Sea Change
A Story by Shirley Ann Grau
SHE went to the observation deck to watch the plane take off, the way she always did. She watched it swing away from the loading ramp, windows like dots on its fat silver side. She tried to see into each window, to find a face, and couldn’t. The plane cased around and began the long lumbering trip down the field. The big jets had to go all the way back to the very end of the runway. When they swung into takeoff position, their tails seemed to hang over the low barbed-wire fence.
A small red private plane crossed overhead. The people next to her waved frantically, the children screeched, “Good-bye, good-bye. See you soon.” “He can’t hear you,” their mother said. Their father said, “He better not be looking down to see you either.” They walked away.
Her plane had cleared the buildings and the scattered service trucks and moved upheld, a bit faster now, tail bobbing at each joint of the concrete. Another jet swung in behind; like two ducks they waddled up the runway, their shiny coats gleaming in the smoky sunlight.
She knew that by the time they reached the end of the runway she would have lost sight of her plane.
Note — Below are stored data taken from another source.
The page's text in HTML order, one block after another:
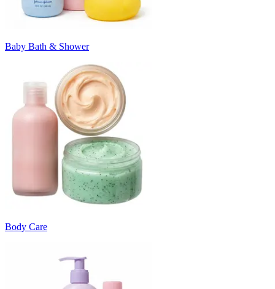
Baby Bath & Shower
Body Care
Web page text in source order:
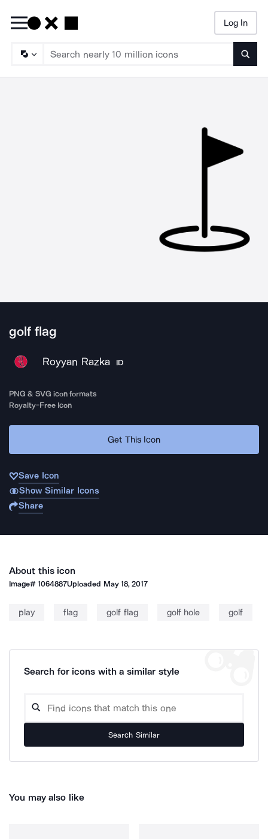
Log In
golf flag
Royyan Razka ID
PNG & SVG icon formats
Royalty-Free Icon
Get This Icon
Save Icon
Show Similar Icons
Share
About this icon
Image#1064887Uploaded May 18, 2017
play flag golf flag golf hole golf
Search for icons with a similar style
Search Similar
You may also like
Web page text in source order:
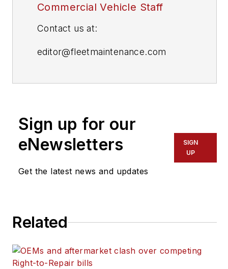
Commercial Vehicle Staff
Contact us at:
editor@fleetmaintenance.com
editor@trailerbodybuilders.com
Sign up for our
eNewsletters
Get the latest news and updates
SIGN
UP
Related
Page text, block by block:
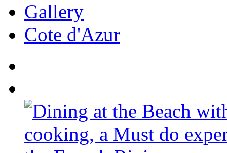
Gallery
Cote d'Azur
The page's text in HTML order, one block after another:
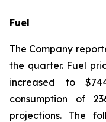
Fuel
The Company
the quarter. Fuel
increased to
consumption of
projections. The
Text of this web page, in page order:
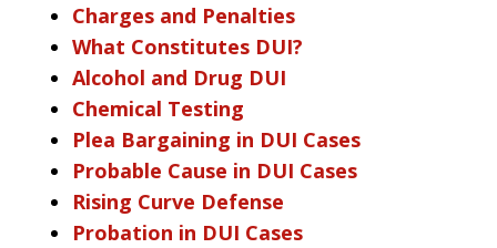
Charges and Penalties
What Constitutes DUI?
Alcohol and Drug DUI
Chemical Testing
Plea Bargaining in DUI Cases
Probable Cause in DUI Cases
Rising Curve Defense
Probation in DUI Cases
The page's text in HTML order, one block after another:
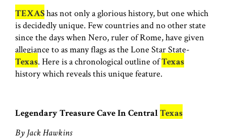
TEXAShas not only a glorious history, but one which
is decidedly unique. Few countries and no other state
since the days when Nero, ruler of Rome, have given
allegiance to as many flags as the Lone Star State-
Texas. Here is a chronological outline ofTexas
history which reveals this unique feature.
Legendary Treasure Cave In CentralTexas
By Jack Hawkins
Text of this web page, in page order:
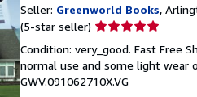
Seller: Greenworld Books,
(5-star seller) Seller
5
out
of
Condition: very_good. Fast Free
normal use and some light wear
GWV.091062710X.VG
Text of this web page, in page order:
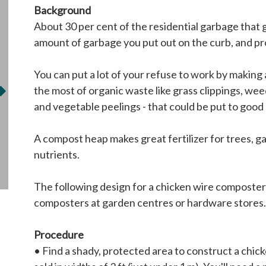
Background
About 30 per cent of the residential garbage that
amount of garbage you put out on the curb, and
You can put a lot of your refuse to work by
the most of organic waste like grass clippings,
and vegetable peelings - that could be put to
A compost heap makes great fertilizer for trees,
nutrients.
The following design for a chicken wire
composters at garden centres or hardware
Procedure
• Find a shady, protected area to construct a
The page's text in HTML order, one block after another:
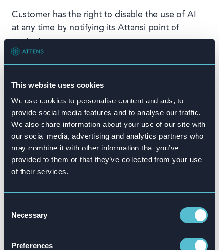
This website uses cookies
We use cookies to personalise content and ads, to
provide social media features and to analyse our traffic.
We also share information about your use of our site with
our social media, advertising and analytics partners who
may combine it with other information that you’ve
provided to them or that they’ve collected from your use
of their services.
Selection
Necessary
Preferences
Customer has the right to disable the use of AI
at any time by notifying its Attensi point of
contact.
Attensi will not use any Customer Content (as
nor will it be made available to other users of
the AI provider.
The parties shall abide by all applicable laws
and regulations concerning the use of AI,
including data privacy and security regulations.
Attensi shall not be held liable for any direct or
arising from the use of AI within the software
inaccuracies, errors, or system failures.”
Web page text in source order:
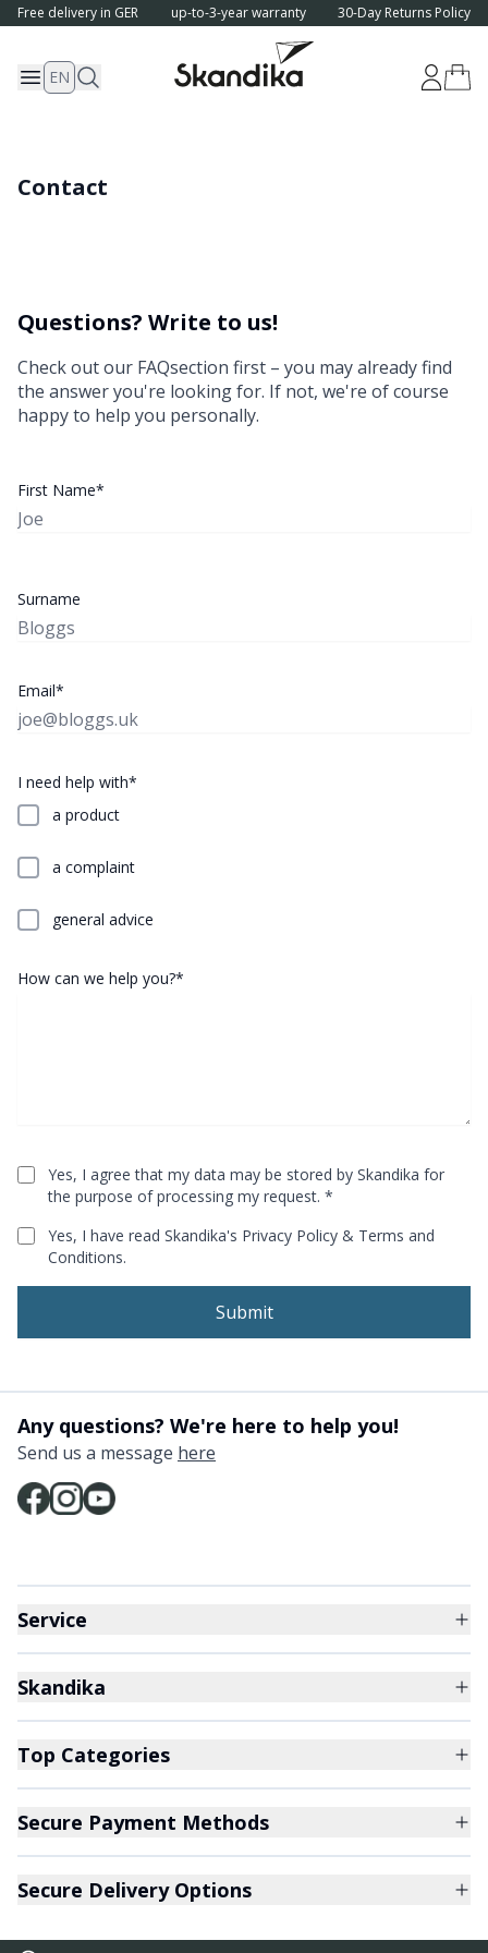
Free delivery in GER up-to-3-year warranty 30-Day Returns Policy
EN
Contact
Questions? Write to us!
Check out our FAQsection first – you may already find
the answer you're looking for. If not, we're of course
happy to help you personally.
First Name*
Surname
Email*
I need help with*
a product
a complaint
general advice
How can we help you?*
Yes, I agree that my data may be stored by Skandika for
the purpose of processing my request. *
Yes, I have read Skandika's Privacy Policy & Terms and
Conditions.
Submit
Any questions? We're here to help you!
Send us a message here
Service
Skandika
Top Categories
Secure Payment Methods
Secure Delivery Options
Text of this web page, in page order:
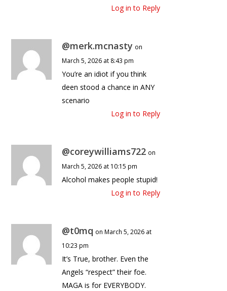
Log in to Reply
@merk.mcnasty on
March 5, 2026 at 8:43 pm
You’re an idiot if you think
deen stood a chance in ANY
scenario
Log in to Reply
@coreywilliams722 on
March 5, 2026 at 10:15 pm
Alcohol makes people stupid!
Log in to Reply
@t0mq on March 5, 2026 at
10:23 pm
It’s True, brother. Even the
Angels “respect” their foe.
MAGA is for EVERYBODY.
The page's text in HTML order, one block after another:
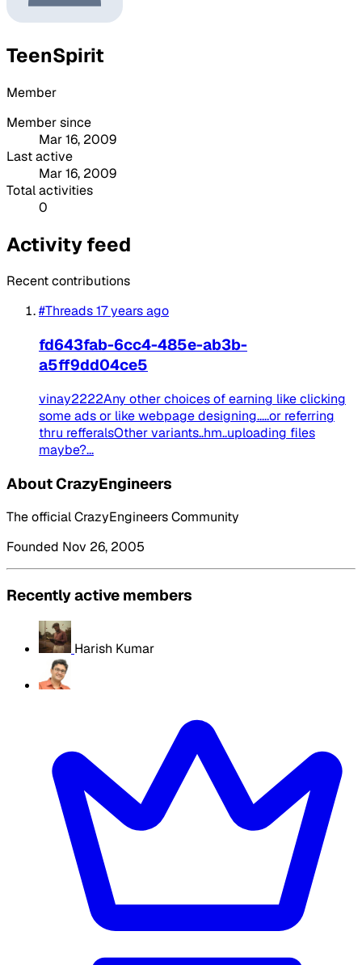
TeenSpirit
Member
Member since
Mar 16, 2009
Last active
Mar 16, 2009
Total activities
0
Activity feed
Recent contributions
#Threads17 years ago
fd643fab-6cc4-485e-ab3b-
a5ff9dd04ce5
vinay2222Any other choices of earning like clicking
some ads or like webpage designing.....or referring
thru refferalsOther variants..hm..uploading files
maybe?...
About CrazyEngineers
The official CrazyEngineers Community
Founded Nov 26, 2005
Recently active members
Harish Kumar
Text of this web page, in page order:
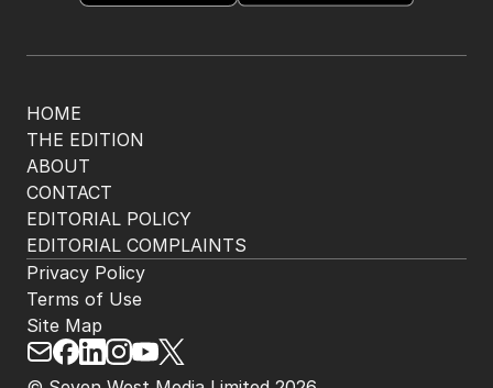
HOME
THE EDITION
ABOUT
CONTACT
EDITORIAL POLICY
EDITORIAL COMPLAINTS
Privacy Policy
Terms of Use
Site Map
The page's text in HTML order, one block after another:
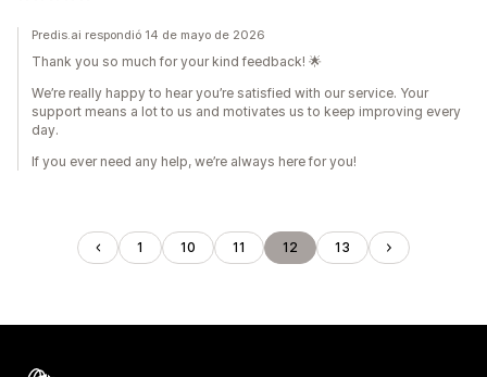
Predis.ai respondió 14 de mayo de 2026
Thank you so much for your kind feedback! 🌟
We’re really happy to hear you’re satisfied with our service. Your
support means a lot to us and motivates us to keep improving every
day.
If you ever need any help, we’re always here for you!
1 10 11 12 13
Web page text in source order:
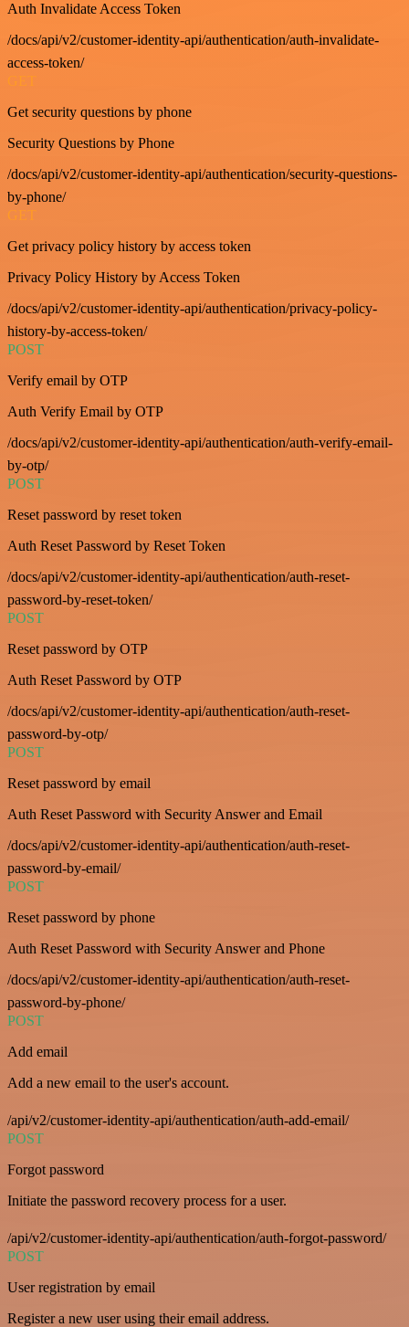
Auth Invalidate Access Token
/docs/api/v2/customer-identity-api/authentication/auth-invalidate-
access-token/
GET
Get security questions by phone
Security Questions by Phone
/docs/api/v2/customer-identity-api/authentication/security-questions-
by-phone/
GET
Get privacy policy history by access token
Privacy Policy History by Access Token
/docs/api/v2/customer-identity-api/authentication/privacy-policy-
history-by-access-token/
POST
Verify email by OTP
Auth Verify Email by OTP
/docs/api/v2/customer-identity-api/authentication/auth-verify-email-
by-otp/
POST
Reset password by reset token
Auth Reset Password by Reset Token
/docs/api/v2/customer-identity-api/authentication/auth-reset-
password-by-reset-token/
POST
Reset password by OTP
Auth Reset Password by OTP
/docs/api/v2/customer-identity-api/authentication/auth-reset-
password-by-otp/
POST
Reset password by email
Auth Reset Password with Security Answer and Email
/docs/api/v2/customer-identity-api/authentication/auth-reset-
password-by-email/
POST
Reset password by phone
Auth Reset Password with Security Answer and Phone
/docs/api/v2/customer-identity-api/authentication/auth-reset-
password-by-phone/
POST
Add email
Add a new email to the user's account.
/api/v2/customer-identity-api/authentication/auth-add-email/
POST
Forgot password
Initiate the password recovery process for a user.
/api/v2/customer-identity-api/authentication/auth-forgot-password/
POST
User registration by email
Register a new user using their email address.
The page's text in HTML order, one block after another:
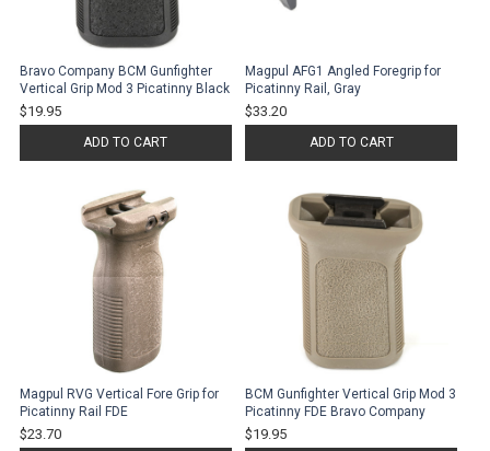
Bravo Company BCM Gunfighter
Vertical Grip Mod 3 Picatinny Black
$19.95
ADD TO CART
Magpul AFG1 Angled Foregrip for
Picatinny Rail, Gray
$33.20
ADD TO CART
Magpul RVG Vertical Fore Grip for
Picatinny Rail FDE
$23.70
BCM Gunfighter Vertical Grip Mod 3
Picatinny FDE Bravo Company
$19.95
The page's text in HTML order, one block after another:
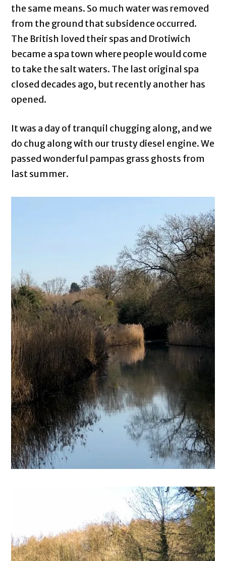
the same means. So much water was removed
from the ground that subsidence occurred.
The British loved their spas and Drotiwich
became a spa town where people would come
to take the salt waters. The last original spa
closed decades ago, but recently another has
opened.
It was a day of tranquil chugging along, and we
do chug along with our trusty diesel engine. We
passed wonderful pampas grass ghosts from
last summer.
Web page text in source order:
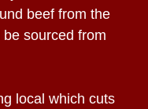
beef from the
sourced from
local which cuts
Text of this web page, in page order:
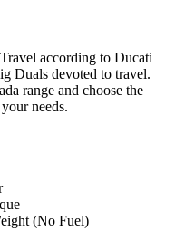
according to Ducati
Duals devoted to travel.
range and choose the
needs.
(No Fuel)
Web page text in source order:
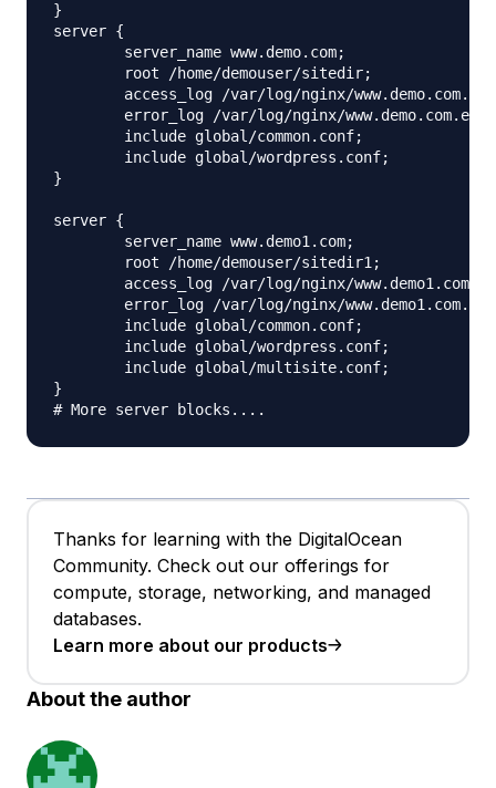
}
server {
}
server {
}
Thanks for learning with the DigitalOcean
Community. Check out our offerings for
compute, storage, networking, and managed
databases.
Learn more about our products
About the author
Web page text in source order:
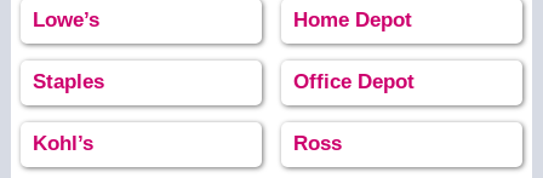
Lowe’s
Staples
Kohl’s
Home Depot
Office Depot
Ross
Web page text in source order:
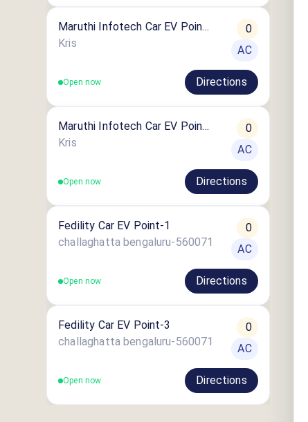
Maruthi Infotech Car EV Point
6
Kris
0
AC
Open now Directions
Maruthi Infotech Car EV Point
2
Kris
0
AC
Open now Directions
Fedility Car EV Point-1
challaghatta bengaluru-560071
0
AC
Open now Directions
Fedility Car EV Point-3
challaghatta bengaluru-560071
0
AC
Open now Directions
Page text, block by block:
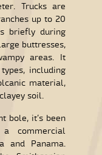
Trucks are
up to 20
briefly during
buttresses,
areas. It
including
material,
soil.
bole, it’s been
commercial
and Panama.
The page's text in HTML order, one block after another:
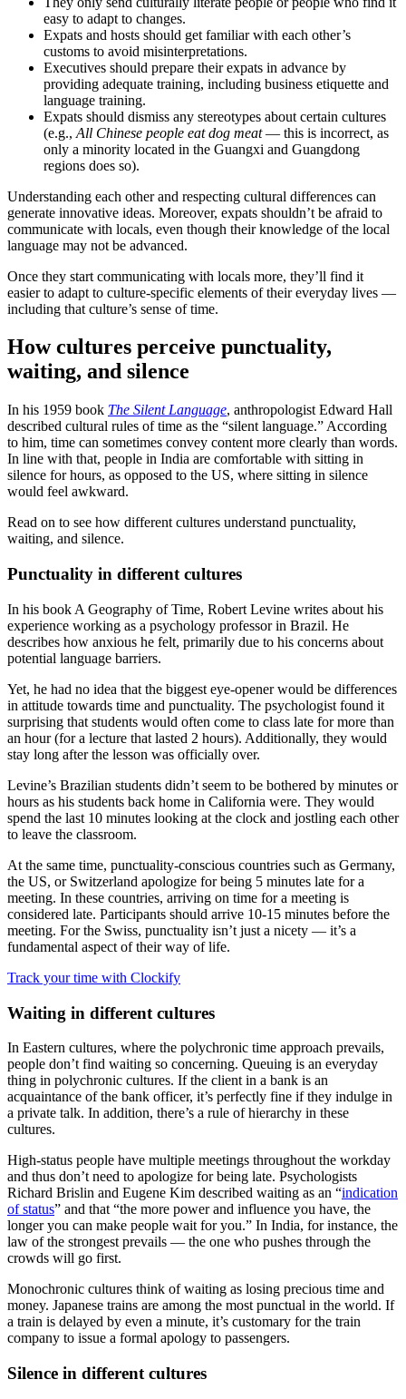
easy to adapt to changes.
Expats and hosts should get familiar with each other’s
customs to avoid misinterpretations.
Executives should prepare their expats in advance by
providing adequate training, including business etiquette and
language training.
Expats should dismiss any stereotypes about certain cultures
(e.g., All Chinese people eat dog meat— this is incorrect, as
only a minority located in the Guangxi and Guangdong
regions does so).
Understanding each other and respecting cultural differences can
generate innovative ideas. Moreover, expats shouldn’t be afraid to
communicate with locals, even though their knowledge of the local
language may not be advanced.
Once they start communicating with locals more, they’ll find it
easier to adapt to culture-specific elements of their everyday lives —
including that culture’s sense of time.
How cultures perceive punctuality,
waiting, and silence
In his 1959 book The Silent Language, anthropologist Edward Hall
described cultural rules of time as the “silent language.” According
to him, time can sometimes convey content more clearly than words.
In line with that, people in India are comfortable with sitting in
silence for hours, as opposed to the US, where sitting in silence
would feel awkward.
Read on to see how different cultures understand punctuality,
waiting, and silence.
Punctuality in different cultures
In his book A Geography of Time, Robert Levine writes about his
experience working as a psychology professor in Brazil. He
describes how anxious he felt, primarily due to his concerns about
potential language barriers.
Yet, he had no idea that the biggest eye-opener would be differences
in attitude towards time and punctuality. The psychologist found it
surprising that students would often come to class late for more than
an hour (for a lecture that lasted 2 hours). Additionally, they would
stay long after the lesson was officially over.
Levine’s Brazilian students didn’t seem to be bothered by minutes or
hours as his students back home in California were. They would
spend the last 10 minutes looking at the clock and jostling each other
to leave the classroom.
At the same time, punctuality-conscious countries such as Germany,
the US, or Switzerland apologize for being 5 minutes late for a
meeting. In these countries, arriving on time for a meeting is
considered late. Participants should arrive 10-15 minutes before the
meeting. For the Swiss, punctuality isn’t just a nicety — it’s a
fundamental aspect of their way of life.
Track your time with Clockify
Waiting in different cultures
In Eastern cultures, where the polychronic time approach prevails,
people don’t find waiting so concerning. Queuing is an everyday
thing in polychronic cultures. If the client in a bank is an
acquaintance of the bank officer, it’s perfectly fine if they indulge in
a private talk. In addition, there’s a rule of hierarchy in these
cultures.
High-status people have multiple meetings throughout the workday
and thus don’t need to apologize for being late. Psychologists
Richard Brislin and Eugene Kim described waiting as an “indication
of status” and that “the more power and influence you have, the
longer you can make people wait for you.” In India, for instance, the
law of the strongest prevails — the one who pushes through the
crowds will go first.
Monochronic cultures think of waiting as losing precious time and
money. Japanese trains are among the most punctual in the world. If
a train is delayed by even a minute, it’s customary for the train
company to issue a formal apology to passengers.
Silence in different cultures
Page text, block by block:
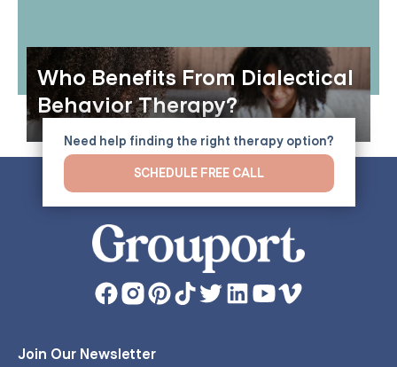
Who Benefits From Dialectical
Behavior Therapy?
Join Our Newsletter
Need help finding the right therapy option?
SCHEDULE FREE CALL
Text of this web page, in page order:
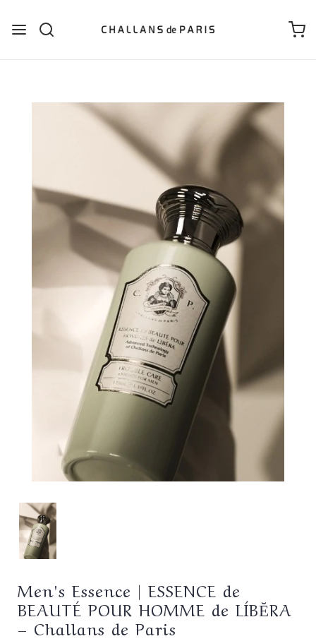
Men's Essence | ESSENCE de
BEAUTÉ POUR HOMME de LÍBĔRA
– Challans de Paris
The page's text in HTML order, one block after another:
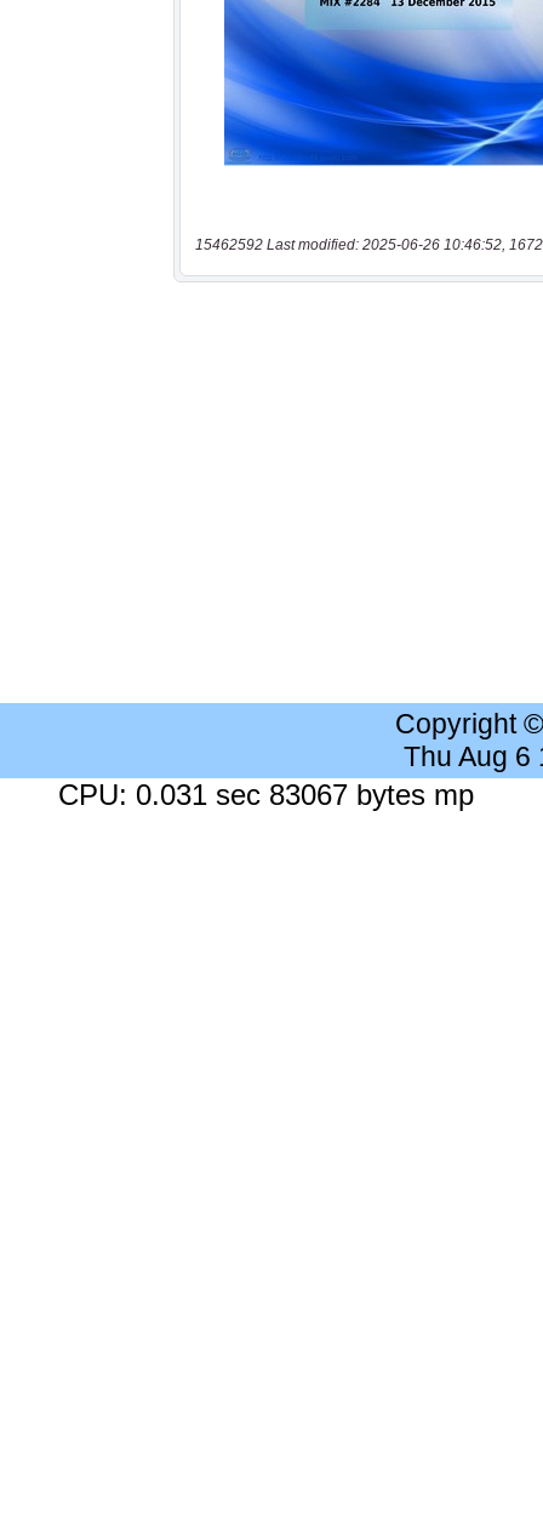
15462592 Last modified: 2025-06-26 10:46:52,
Copyright
Thu Aug 6
CPU: 0.031 sec 83067 bytes mp
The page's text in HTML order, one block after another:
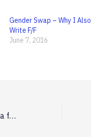
Gender Swap – Why I Also
Write F/F
June 7, 2016
The Maiden and the Princess – a fairytale for the rest of us

She had never learned to tell one from another in that hazy distance. All the other times she had come, she stood for half an hour in this same spot and watched plane after plane take off; that way she could be sure that one of them was his. And that he was gone.
She didn’t really know why she waited. It was just something she did. Her eyes glanced from one speck to the next, trying to hold them in view for the seconds after they had disappeared. She thought of him up there, stretching, pulling out a magazine, settling back for a nap. Only maybe she was watching the wrong plane . . .
Now there was a cluster of planes down at the runway’s end. The heat haze washed around them like beach ripples.
The top of her head began to tingle with the sun; she pulled a scarf out of her purse. In the sharp gusty breeze she had trouble getting it on straight. She finally tied it loosely under her chin, letting it crumple crookedly across the back of her hair.
In the plane, he would be relaxed. Flying didn’t bother him at all.
“Honey, when you’ve flown as much as I have, and in some of the planes I been in, with people shooting at you, or thinking of shooting at you, you get to think that a commercial flight is like sitting in a movie. No storm is going to be as bad as that ground fire coming up at you.”
“I’m afraid,”she said,“I can’t help it if I’m afraid of a lot of things.”
“When your number’s up, it doesn’t matter where you are.”
“I just don’t think that way.”
“I have to, honey. In my business you have to.”
Dust blew into her eyes. She let planes take off unnoticed while she blinked furiously. I’ll have to cry a tear or two, she thought. And that was very easy. Tears came so freely she had trouble stopping them. The piece of dust washed away.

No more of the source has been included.